For instance, health care was cited, by a lot, as the most important issue among Virginia voters, many of which live just outside Washington DC. In fact, since Trump has been president and congress has thrice failed to nix it, the Affordable Care Act is on an incredible upswing in sign-ups and its approval rating has gone from well under 50 percent to nearly 65. This is an amazing turnaround and gives the Democratic Party, which seems to stand for nothing beyond “Trump sucks” – a winner right now, I grant you, but not a platform – something to run on in 2018.

But the Democrats have a bigger problem beyond no plan or direction; they are powerless.

Here in New Jersey, it was simply a slam-dunk.

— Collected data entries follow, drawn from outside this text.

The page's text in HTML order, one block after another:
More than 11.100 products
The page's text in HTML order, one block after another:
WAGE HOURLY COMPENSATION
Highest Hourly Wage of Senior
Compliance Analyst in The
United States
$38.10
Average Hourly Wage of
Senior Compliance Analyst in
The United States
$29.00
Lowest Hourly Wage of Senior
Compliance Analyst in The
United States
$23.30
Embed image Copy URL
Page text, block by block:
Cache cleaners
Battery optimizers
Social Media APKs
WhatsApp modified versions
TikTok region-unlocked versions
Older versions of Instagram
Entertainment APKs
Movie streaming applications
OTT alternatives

Exiting Governor Chris Christie’s approval rating is the lowest of any governor in the history of the United States – or at least since they began polling these things. Christie was at 15 percent on Election Day, which is just a tick above people who burn dogs for the Fourth of July and the guy who massacred those people in Vegas. His beleaguered Lt. governor was predictably shellacked and now a pro-pot, anti-bear-hunt Wall Street Irishman progressive takes charge. That sounds about right. This is some crazy state and we love it, no matter what dink is in Washington DC mucking up the works.

The Republicans do have a Trump Problem, which we will now call it – both politically and in the important public relations realm. The president’s cult of personality – the old, angry, rich white guy who thinks everything sucks except him thing appears to have a shelf life, and seeing how nearly every day someone from his campaign is either revealed to have ties to Russia or is indicted for a crime, circumstances don’t look to get any sunnier. But the Democrats have a bigger problem beyond no plan or direction; they are powerless.

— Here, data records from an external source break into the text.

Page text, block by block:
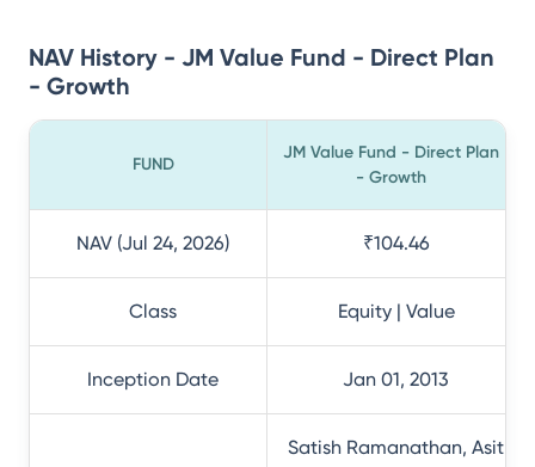
NAV History - JM Value Fund - Direct Plan
- Growth
FUND
JM Value Fund - Direct Plan
- Growth
NAV (Jul 24, 2026) ₹104.46
Class Equity | Value
Inception Date Jan 01, 2013
Satish Ramanathan, Asit

Republicans still have the lion’s share of governorships and state legislatures throughout the republic, many of which have gerrymandered things to kind of queer the results. And the party does run things in DC, where the action would be if they can pass any kind of legislation in the upcoming year, because they have accomplished nada thus far in 2017. Nevertheless, Tuesday’s results do not swing the national balance, if anything it should embolden congress to try and do something if Republicans think a reckoning is coming in 2018.

I am truly saddened for my friend, Rob Astorino. He deserved a better fate. But things have gone sideways right now and inner fighting inside both major political parties means that although today it looks a lot like a spectacular repudiation of something the incorrigible Steve Bannon has taken to calling “Trumpism”, it is no clear indication that it means a hill of beans going forward, now or by the mid-terms elections.